Elle me demande de lui régler sa montre : « Efo Medekou set nye watch nam ».

J’aurais voulu me transformer en fumée et filer à l’anglaise par la fenêtre pendant qu’il était encore temps, submergé et admonesté de tant de « Efo Medekou ». De sources bien informées (c’est-à-dire que c’est un ami qui me l’a dit), même quand une fille du Ghana s’apprête à vous insulter, elle commence par demander pardon (« Efo Medekou ») avant d’ajouter l’insulte en chute de phrase.

Exemple :

L’une des insultes les plus usitées dans la langue featured Ewé-Anglais est de vous dire « Je chie pour toi » (ne me demandez pas pourquoi). En éwé, ça donne un truc du genre « Mé Gné Mi Nawo Sia ». Une fille Ghanéenne vous insultera plutôt en les termes suivants : « Efo Médékou Mé Gné Mi Nawo Sia » (Monsieur, Pardon, je chie pour toi). Je ne sais pas pour vous mais au moins en ce moment là, ça prouve qu’elle y a vraiment mis du sien pour chier pour vous !

Enfin, que voulez vous ? C’est mes origines, ma culture que je transporte alors que je n’ai pas demandé à naître… comme tous les autres êtres humains d’ailleurs, sauf le premier homo sapiens.

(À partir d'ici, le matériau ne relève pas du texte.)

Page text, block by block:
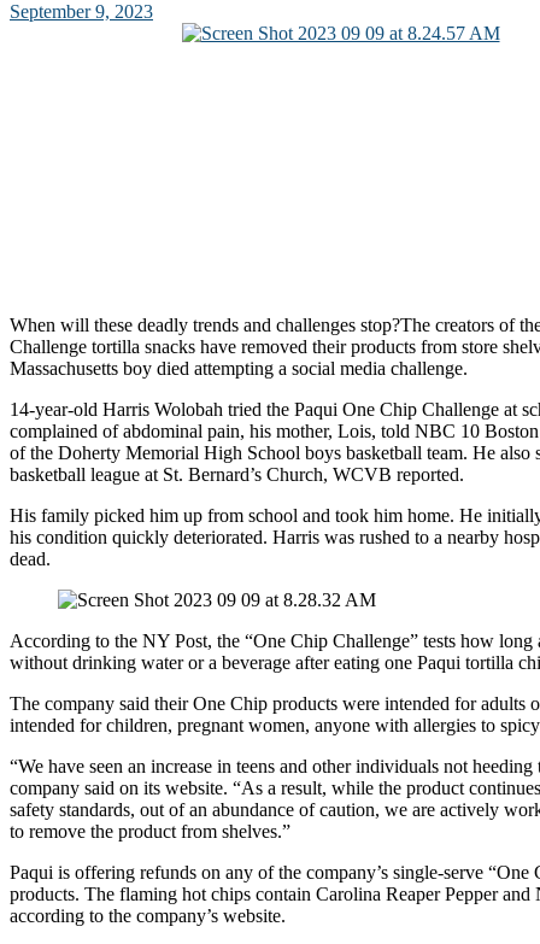
September 9, 2023
When will these deadly trends and challenges stop?The creators of
Challenge tortilla snacks have removed their products from store
Massachusetts boy died attempting a social media challenge.
14-year-old Harris Wolobah tried the Paqui One Chip Challenge at
complained of abdominal pain, his mother, Lois, told NBC 10
of the Doherty Memorial High School boys basketball team. He also
basketball league at St. Bernard’s Church, WCVB reported.
His family picked him up from school and took him home. He
his condition quickly deteriorated. Harris was rushed to a nearby
dead.
According to the NY Post, the “One Chip Challenge” tests how long
without drinking water or a beverage after eating one Paqui tortilla
The company said their One Chip products were intended for adults
intended for children, pregnant women, anyone with allergies to
“We have seen an increase in teens and other individuals not heeding
company said on its website. “As a result, while the product
safety standards, out of an abundance of caution, we are actively
to remove the product from shelves.”
Paqui is offering refunds on any of the company’s single-serve “One
products. The flaming hot chips contain Carolina Reaper Pepper and
according to the company’s website.
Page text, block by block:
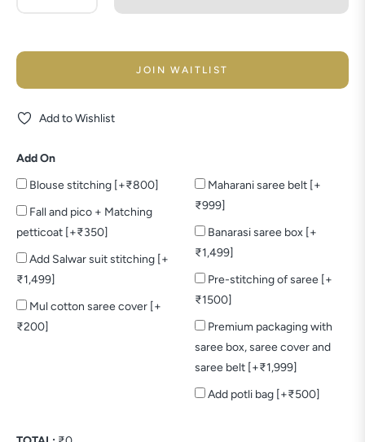
JOIN WAITLIST
Add to Wishlist
Add On
Blouse stitching [+₹800]
Fall and pico + Matching
petticoat [+₹350]
Add Salwar suit stitching [+
₹1,499]
Mul cotton saree cover [+
₹200]
Maharani saree belt [+
₹999]
Banarasi saree box [+
₹1,499]
Pre-stitching of saree [+
₹1500]
Premium packaging with
saree box, saree cover and
saree belt [+₹1,999]
Add potli bag [+₹500]
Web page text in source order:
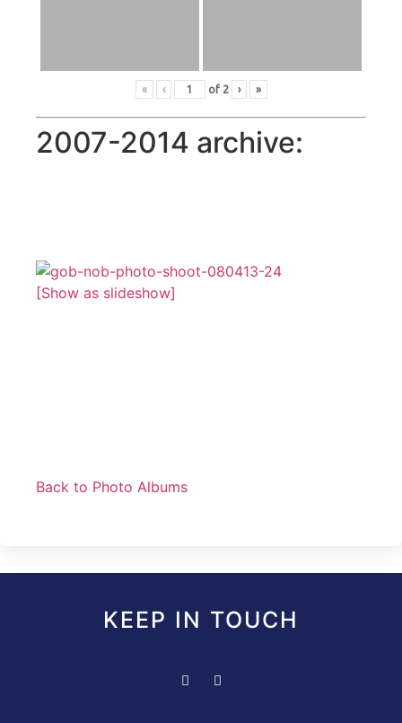
« ‹ of 2 › »
2007-2014 archive:
[Show as slideshow]
Back to Photo Albums
KEEP IN TOUCH
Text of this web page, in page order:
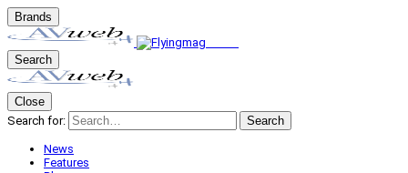
Brands
Search
Close
Search for:
Search
News
Features

A mon retour à Lomé quelques heures et quelques « Efo Medekou » plus tard, je me rendis avec mon collègue Hans Justinov, qui m’avait rejoint au bureau, dans un restaurant des spécialités du Nord-Togo. Sur la carte, on y proposait notamment du varan, du boa, du python et autres subtilités de reptiles dont je vous épargne l’énumération histoire de ne pas vous rouler des yeux de merlan frit devant votre écran. Le comble aurait d’ailleurs été atteint, si nous avions quitté le restaurant après avoir payé l’addition en monnaie de singe… mais enfin… En ce moment-là qui d’entre nous ou du restaurateur serait devenu le dindon de la farce. Enfin, trêve d’animosités ! A notre sortie de la gargote j’avais mon estomac mijotant intérieurement d’Akpan(pâte de maïs), d’une sauce dont le nom m’est totalement inconnu, de quelques pattes de varan, et d’un échantillon de viande de boa.

Akpan

Une fois le tout arrosé d’un tchoukoutchou (bière de mil) moussé jusqu’à la bordure de la calebasse en bois, je m’en suis remis aux bras de morphée que me tendait mon lit, et je m’endormis des souvenirs du village plein la tête et de la viande de reptiles plein le ventre. Je me sentais comme Di Caprio avalant du sang de serpent dans le film The Beach…

C’était à n’en point douter un samedi initiatique inattendu… mais plutôt réussi.